Distributed, Parallel, Fault-tolerant File System

There are so many choices that it's hard to know where to start. My requirements are these:

  • Runs on Linux
  • Most of the files will be between 5-9 MB in size. There will also be a significant number of small-ish jpgs (100px x 100px).
  • All of the files need to be available over http.
  • Redundancy -- ideally it would provide the space efficiency similar to RAID 5 of 75% (in RAID 5 this would be calculated thus: with 4 identical disks, 25% of the space is used for parity => 75% efficent)
  • Must support several petabytes of data
  • scalable
  • runs on commodity hardware

In addition, I look for these qualities, though they are not "requirements":

  • Stable, mature file system
  • Lots of momentum and support
  • etc

I would like some input as to which file system works best for the given requirements. Some people at my organization are leaning towards MogileFS, but I'm not convinced of the stability and momentum of that project. GlusterFS and Lustre, based on my limited research, appear to be better supported...

Thoughts?


Solution 1:

If it were me, I would be using GlusterFS. The current release is pretty solid and I know people at some very large installations in both the HPC and Internet space that are relying on it in their production systems. You can basically tailor it to your needs by laying out the components as you need them.

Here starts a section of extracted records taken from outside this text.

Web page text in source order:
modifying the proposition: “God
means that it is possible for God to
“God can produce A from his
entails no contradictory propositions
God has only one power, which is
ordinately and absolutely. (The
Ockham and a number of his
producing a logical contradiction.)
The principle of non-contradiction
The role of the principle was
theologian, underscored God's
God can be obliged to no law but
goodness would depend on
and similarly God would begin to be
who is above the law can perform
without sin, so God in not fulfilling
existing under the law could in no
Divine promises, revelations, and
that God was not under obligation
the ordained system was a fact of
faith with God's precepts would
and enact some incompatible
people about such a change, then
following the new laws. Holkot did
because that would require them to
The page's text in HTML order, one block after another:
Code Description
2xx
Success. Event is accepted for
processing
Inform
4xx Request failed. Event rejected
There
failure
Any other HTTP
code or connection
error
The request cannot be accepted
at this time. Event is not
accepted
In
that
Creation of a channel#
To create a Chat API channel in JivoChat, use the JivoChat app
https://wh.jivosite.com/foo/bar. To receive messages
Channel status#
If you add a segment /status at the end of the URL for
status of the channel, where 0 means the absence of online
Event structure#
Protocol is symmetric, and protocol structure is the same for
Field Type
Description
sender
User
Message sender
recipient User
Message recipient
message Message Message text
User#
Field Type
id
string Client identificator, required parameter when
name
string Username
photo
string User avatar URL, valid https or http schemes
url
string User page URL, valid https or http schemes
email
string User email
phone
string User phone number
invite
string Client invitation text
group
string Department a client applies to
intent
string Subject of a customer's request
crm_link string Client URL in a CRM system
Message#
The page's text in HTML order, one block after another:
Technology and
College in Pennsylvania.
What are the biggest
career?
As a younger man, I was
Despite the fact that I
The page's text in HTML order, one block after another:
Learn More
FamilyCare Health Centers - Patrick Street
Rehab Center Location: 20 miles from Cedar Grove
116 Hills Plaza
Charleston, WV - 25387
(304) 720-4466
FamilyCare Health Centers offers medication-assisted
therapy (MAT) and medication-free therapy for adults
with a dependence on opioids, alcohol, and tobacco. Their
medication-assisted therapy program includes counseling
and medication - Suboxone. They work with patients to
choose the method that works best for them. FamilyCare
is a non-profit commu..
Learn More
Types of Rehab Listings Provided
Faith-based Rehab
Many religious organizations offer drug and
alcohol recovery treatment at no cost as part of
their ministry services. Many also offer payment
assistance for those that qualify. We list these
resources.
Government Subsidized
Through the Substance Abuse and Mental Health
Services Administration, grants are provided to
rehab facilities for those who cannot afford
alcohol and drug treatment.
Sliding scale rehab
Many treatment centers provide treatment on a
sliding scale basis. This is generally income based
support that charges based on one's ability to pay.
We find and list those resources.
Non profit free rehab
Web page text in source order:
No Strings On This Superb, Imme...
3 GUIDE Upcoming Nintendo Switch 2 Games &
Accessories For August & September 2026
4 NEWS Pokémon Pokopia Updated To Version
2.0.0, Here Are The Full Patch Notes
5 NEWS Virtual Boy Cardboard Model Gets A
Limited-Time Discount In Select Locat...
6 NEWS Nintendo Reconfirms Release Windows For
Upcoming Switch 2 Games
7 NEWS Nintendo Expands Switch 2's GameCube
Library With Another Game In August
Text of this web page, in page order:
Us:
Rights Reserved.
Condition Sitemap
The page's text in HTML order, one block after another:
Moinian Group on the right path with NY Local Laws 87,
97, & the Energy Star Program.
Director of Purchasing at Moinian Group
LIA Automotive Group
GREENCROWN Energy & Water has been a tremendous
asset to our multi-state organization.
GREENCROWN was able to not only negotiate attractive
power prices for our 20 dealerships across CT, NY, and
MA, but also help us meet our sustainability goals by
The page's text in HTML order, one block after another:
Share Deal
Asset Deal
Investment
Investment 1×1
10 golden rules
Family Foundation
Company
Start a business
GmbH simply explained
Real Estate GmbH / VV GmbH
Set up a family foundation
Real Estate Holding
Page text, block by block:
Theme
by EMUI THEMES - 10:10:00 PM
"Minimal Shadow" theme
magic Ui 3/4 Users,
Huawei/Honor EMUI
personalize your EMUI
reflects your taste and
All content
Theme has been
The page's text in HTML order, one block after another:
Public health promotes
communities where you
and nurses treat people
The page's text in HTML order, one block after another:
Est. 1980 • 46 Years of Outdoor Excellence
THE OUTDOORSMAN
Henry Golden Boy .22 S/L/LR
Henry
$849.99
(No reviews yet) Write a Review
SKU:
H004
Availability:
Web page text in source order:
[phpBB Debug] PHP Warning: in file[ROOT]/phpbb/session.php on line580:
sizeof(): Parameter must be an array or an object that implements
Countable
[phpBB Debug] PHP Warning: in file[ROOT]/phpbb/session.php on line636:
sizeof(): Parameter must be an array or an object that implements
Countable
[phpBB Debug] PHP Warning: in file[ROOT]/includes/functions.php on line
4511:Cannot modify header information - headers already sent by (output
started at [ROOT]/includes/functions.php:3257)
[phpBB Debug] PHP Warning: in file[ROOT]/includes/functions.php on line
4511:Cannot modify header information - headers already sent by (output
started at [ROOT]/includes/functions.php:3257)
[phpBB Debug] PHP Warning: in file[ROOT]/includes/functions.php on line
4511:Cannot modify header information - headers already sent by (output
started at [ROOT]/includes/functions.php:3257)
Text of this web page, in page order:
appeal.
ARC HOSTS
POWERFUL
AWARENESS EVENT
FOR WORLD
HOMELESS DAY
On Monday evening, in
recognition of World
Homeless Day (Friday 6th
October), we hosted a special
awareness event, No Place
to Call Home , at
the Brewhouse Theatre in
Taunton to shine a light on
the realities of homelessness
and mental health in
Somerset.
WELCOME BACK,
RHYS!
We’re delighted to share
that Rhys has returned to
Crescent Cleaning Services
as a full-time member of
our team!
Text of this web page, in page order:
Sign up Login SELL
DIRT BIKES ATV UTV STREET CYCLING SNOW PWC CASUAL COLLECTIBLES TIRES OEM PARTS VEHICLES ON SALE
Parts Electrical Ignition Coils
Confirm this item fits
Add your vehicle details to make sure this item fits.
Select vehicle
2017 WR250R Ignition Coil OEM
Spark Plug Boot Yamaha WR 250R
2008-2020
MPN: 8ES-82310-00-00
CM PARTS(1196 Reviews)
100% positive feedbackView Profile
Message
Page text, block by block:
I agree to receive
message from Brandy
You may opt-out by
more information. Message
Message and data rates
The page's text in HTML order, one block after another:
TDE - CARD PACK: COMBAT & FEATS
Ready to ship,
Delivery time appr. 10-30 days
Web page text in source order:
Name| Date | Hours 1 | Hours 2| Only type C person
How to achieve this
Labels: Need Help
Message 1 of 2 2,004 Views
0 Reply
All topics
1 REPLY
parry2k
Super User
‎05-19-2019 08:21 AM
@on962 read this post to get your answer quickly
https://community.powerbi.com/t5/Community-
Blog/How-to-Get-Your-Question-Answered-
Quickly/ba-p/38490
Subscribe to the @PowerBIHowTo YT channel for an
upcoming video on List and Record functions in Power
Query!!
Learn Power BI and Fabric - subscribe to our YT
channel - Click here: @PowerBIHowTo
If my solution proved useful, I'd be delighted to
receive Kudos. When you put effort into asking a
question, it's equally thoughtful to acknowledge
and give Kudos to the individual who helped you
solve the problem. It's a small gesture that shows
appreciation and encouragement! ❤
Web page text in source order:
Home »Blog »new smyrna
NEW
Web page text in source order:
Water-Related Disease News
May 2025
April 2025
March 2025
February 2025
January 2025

Unlike Lustre, there are no dedicated metadata servers so central points of failure are minimized, and it's easier to scale the setup.

Unfortunately I don't think there's an easy way to meet your 75% criteria without throwing performance down the drain.

It does run on commodity hardware, however the performance really shines when using Infiniband interconnect. Fortunately the price of IB is really quite low these days.

You might want to check out the guys at Scalable Informatics and their Jackrabbit products as a solution. They support GlusterFS on their hardware, and the price of their solution certainly rivals the cost of putting something together from scratch.

Solution 2:

Actually, I don't think there are that many realistic options. In order of preference my picks would be:

  1. Amazon S3. Meets all your requirements, and your optional qualities too. Has a very good track record of uptime and support. It is not in-house; but is that really not a requirement you could work around, f.x. using VPN access or just good old HTTPS... S3 would really be my first choice, if the WAN latency and Amazons pricing work for you. And if the pricing doesn't work for you, well, I doubt a DYI solution will really end up significantly less expensive...
  2. MogileFS seems to fit your requirements perfectly. There is not that much activity around MogileFS, but that's mostly because it's working as intended for its (relatively few) users.
  3. Lustre has really great technology behind it, is a regular local POSIX filesystem (if that is beneficial for you), and has been continuously updated over the years. The big question is whether the whole Sun - Oracle merger will impact Lustre. Long-term, if Sun plays its cards right, then having ZFS and Lustre under one roof could lead to very nice things... Right now, I think Lustre is mostly used in academic and commercial HPC initiatives and not in Internet applications -- this may be untrue, but if Lustre is doing well in Internet applications then they are sure not marketing that fact well...

Hadoop Distributed File System (HDFS) would not match your requirements IMHO. HDFS is awesome, but its bigtable-like approach mean its less accessible than the filesystems above. Of course, if you're really looking for massive scalability and a long-term perspective, then HDFS may be just right -- with Yahoo, Facebook and others invested in Hadoop's growth.

One comment, most of the above systems copy the whole file to 2-3 nodes to achieve redundancy. This takes up mcuh more space than parity encoding / RAID schemes, but it is manageable at scale, and it seems to be the solution everyone has taken. So you will not get the 75% efficiency that you mention...

Solution 3:

It may not meet all your requirements, particularly space efficiency (by default it splits each block into 10 shares, any 3 of which can provide recovery (though this can be tweaked down)), but you still might want to take a look at Tahoe-LAFS.

It's primarily designed for backup, but people have built (and are still building) a lot of very interesting no-backup apps on top of it. One of the developers hosts his blog on it, for instance.

GPL, written in Python. It's already included in Ubuntu, IIRC.

Solution 4:

Moose File System seems to fits to your requirements. It runs on Linux (for example Ubuntu or Debian) and commodity hardware. Storage can have size up to 16 exabytes (~16000 petabytes). Moreover it's mature (released on 2008), fault-tolerant distributed file system with great support.